Finding a distribution of the data is a crucial part of my thesis. I have to process this step in R eventhough there are some other tools to get these information in fast.
I made some search to analyze which distribution fits best for the given variable, this instructions guided me a bit.
For instructions: via stackoverflow: how-to-determine-which-distribution-fits-my-data-best
However, I am lost to have distributions of the variables since I have about 18.
For example;
http://www.filedropper.com/samplest
library(fitdistrplus)
importeddata <- read.csv(file.choose(), sep=";",na.strings = "", stringsAsFactors=FALSE, header = TRUE)
for(i in 1:tail(ncol(importeddata))){
importeddata[,i] <- gsub(",", ".", importeddata[ , i])}
xx<- as.matrix(as.data.frame(lapply(importeddata, as.numeric)))
descdist(xx[,1])
I can say that this variable may fit uniform, beta or normal distributions. Let's see.
fit.norm <- fitdist(xx[,1], "norm")
fit.norm
Fitting of the distribution ' norm ' by maximum likelihood
Parameters:
estimate Std. Error
mean 13.428316 0.3652664
sd 7.120353 0.2582823
plot(fit.norm)
However, beta causes an error. Because, the beta distribution is a family of continuous probability distributions defined on the interval [0, 1] parametrized by two positive shape parameters, denoted by α and β, that appear as exponents of the random variable and control the shape of the distribution.
fitdist(xx[,1], "beta")
Error in start.arg.default(data10, distr = distname) :
values must be in [0-1] to fit a beta distribution
fit.uni <- fitdist(xx[,1], "beta")
Fitting of the distribution ' unif ' by maximum likelihood
Parameters:
estimate Std. Error
min 3.12 NA
max 29.64 NA
plot(fit.uni)
fit.uni$aic
[1] NA
fit.norm$aic
[1] 2574.241
There are two questions to be asked:
- May I directly said that xx variable is normally distributed N(13.42,7.12)? How can I compare the distributions better or not?
- Is there alternative way to have these informations? Because it is going to be repeated 18 times.
Best Answer
There are important things to say that are much too long for comments but you'll need to answer some questions (which I will post in comments) for a proper answer to be offered.
Note that the distributions in the $(\beta_1,\beta_2)$ plot$^\dagger$ are all actually location-scale families of distributions (you can shift or stretch the distributions without changing the skewness and kurtosis). When dealing with skewness-squared (as is the case for both our plots), along with the scale factor it also includes a term for a sign-flip.
[In reality in that diagram we're dealing there with the Pearson distributions plus lognormal and logistic; if you're going to show additional distributions than the Pearson family it's not clear to me why you'd add those but not some others; adding new distributions to such plots is discussed here]
The grey region in your plot (pink in the plot below) is that for the Pearson distribution type I -
(plot taken from my answer at the link above)
$$f_Y(y) =\frac{1}{B(\alpha,\beta)} \frac{(y-a)^{\alpha-1} (c-y)^{\beta-1}}{(c-a)^{\alpha+\beta-1}},\: a < y <c$$
This is why your beta fit failed!
It surely isn't, so you had better not claim that it is.

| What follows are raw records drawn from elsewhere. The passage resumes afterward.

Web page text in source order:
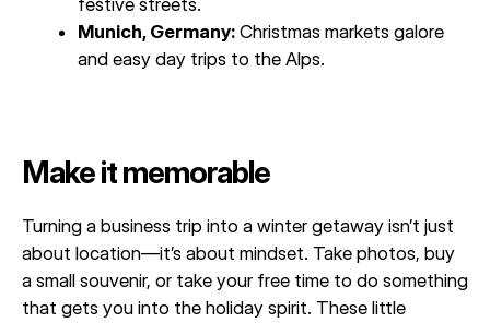
Munich, Germany: Christmas markets galore
and easy day trips to the Alps.
Make it memorable
Turning a business trip into a winter getaway isn’t just
about location—it’s about mindset. Take photos, buy
a small souvenir, or take your free time to do something
that gets you into the holiday spirit. These little
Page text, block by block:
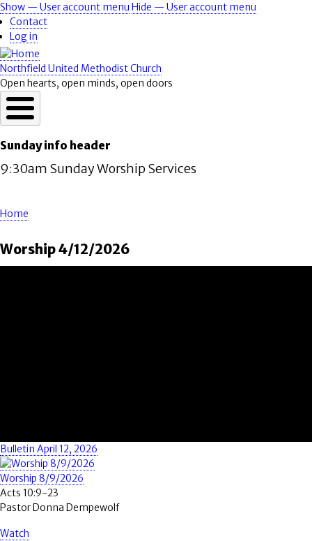
Skip
to
main
content
User
account
menu
Show — User account menu Hide — User account menu
Contact
Log in
Northfield United Methodist Church
Open hearts, open minds, open doors
Sunday info header
9:30am Sunday Worship Services
Home
Worship 4/12/2026
Bulletin April 12, 2026
Worship 8/9/2026
Acts 10:9-23
Pastor Donna Dempewolf
Watch

It very likely won't from be any of the distributions you consider (nor any other simple distribution). Those are models -- convenient but hopefully useful approximations.

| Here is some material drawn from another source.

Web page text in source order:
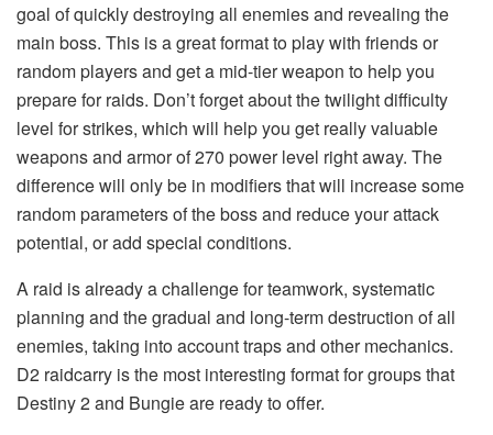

$\dagger$ such charts - plotting sample $\beta_1,\beta_2$ (or sometimes skewness and kurtosis rather than squared-skewness and kurtosis) to identify plausible distributions - long predate Cullen and Frey (1999), by the way; I was making such plots in the 80s (several times, including in an unpublished thesis, though my plot also included the Laplace in addition to the lognormal and logistic that the above plot adds to the Pearson family); but Bowman and Shenton were effectively making them in the 70s, when they ivestigated the sampling distribution of skewness and kurtosis under normality -- and I am pretty confident that Bowman and Shenton didn't come up with the idea of looking at the sample values on a plot like that either; I think it may go back decades earlier. Indeed it turns out Cullen and Frey themselves say "many texts provide such charts" and give the example of Hahn and Shapiro, 1967 (so this oddness is not Cullen and Frey's fault). Some other programs call it a Pearson plot, a much better choice I think.